What you should do: Repeat the data exactly. Pictures stay out.

= Beginning of Section =

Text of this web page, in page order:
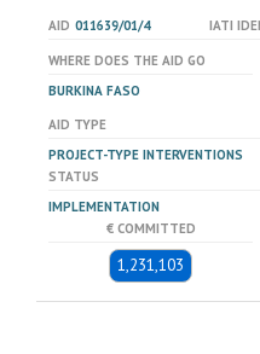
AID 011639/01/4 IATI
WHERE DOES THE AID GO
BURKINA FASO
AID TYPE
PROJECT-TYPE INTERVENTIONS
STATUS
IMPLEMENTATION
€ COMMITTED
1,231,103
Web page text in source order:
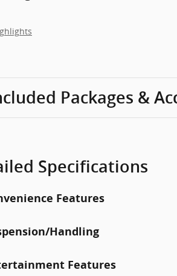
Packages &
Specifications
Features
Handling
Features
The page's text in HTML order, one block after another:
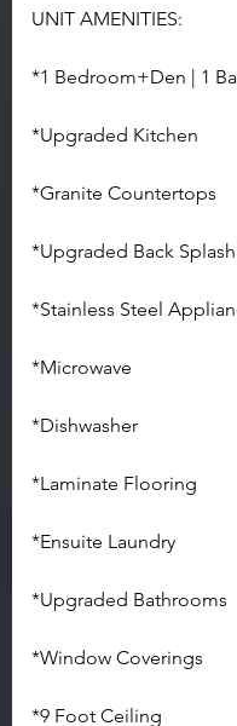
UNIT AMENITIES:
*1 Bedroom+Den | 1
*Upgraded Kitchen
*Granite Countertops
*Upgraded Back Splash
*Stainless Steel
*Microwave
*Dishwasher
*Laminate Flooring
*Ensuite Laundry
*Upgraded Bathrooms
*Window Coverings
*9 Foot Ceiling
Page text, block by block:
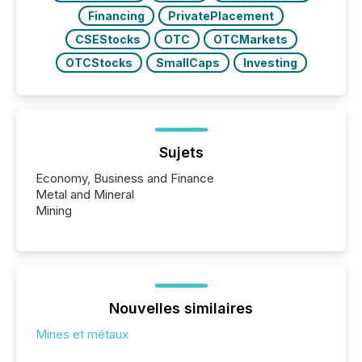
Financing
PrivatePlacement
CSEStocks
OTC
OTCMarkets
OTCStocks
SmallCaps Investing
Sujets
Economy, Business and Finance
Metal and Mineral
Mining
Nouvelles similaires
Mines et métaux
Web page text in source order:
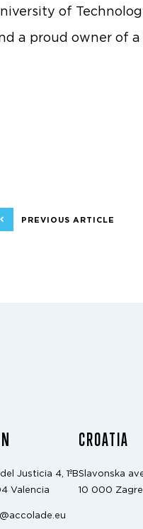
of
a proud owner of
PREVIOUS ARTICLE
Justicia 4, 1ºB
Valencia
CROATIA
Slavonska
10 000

= End of Section =

Exercise solution:
Text of this web page, in page order:
AID 011639/01/4 IATI
WHERE DOES THE AID GO
BURKINA FASO
AID TYPE
PROJECT-TYPE INTERVENTIONS
STATUS
IMPLEMENTATION
€ COMMITTED
1,231,103
Web page text in source order:
Packages &
Specifications
Features
Handling
Features
The page's text in HTML order, one block after another:
UNIT AMENITIES:
*1 Bedroom+Den | 1
*Upgraded Kitchen
*Granite Countertops
*Upgraded Back Splash
*Stainless Steel
*Microwave
*Dishwasher
*Laminate Flooring
*Ensuite Laundry
*Upgraded Bathrooms
*Window Coverings
*9 Foot Ceiling
Page text, block by block:
Financing
PrivatePlacement
CSEStocks
OTC
OTCMarkets
OTCStocks
SmallCaps Investing
Sujets
Economy, Business and Finance
Metal and Mineral
Mining
Nouvelles similaires
Mines et métaux
Web page text in source order:
of
a proud owner of
PREVIOUS ARTICLE
Justicia 4, 1ºB
Valencia
CROATIA
Slavonska
10 000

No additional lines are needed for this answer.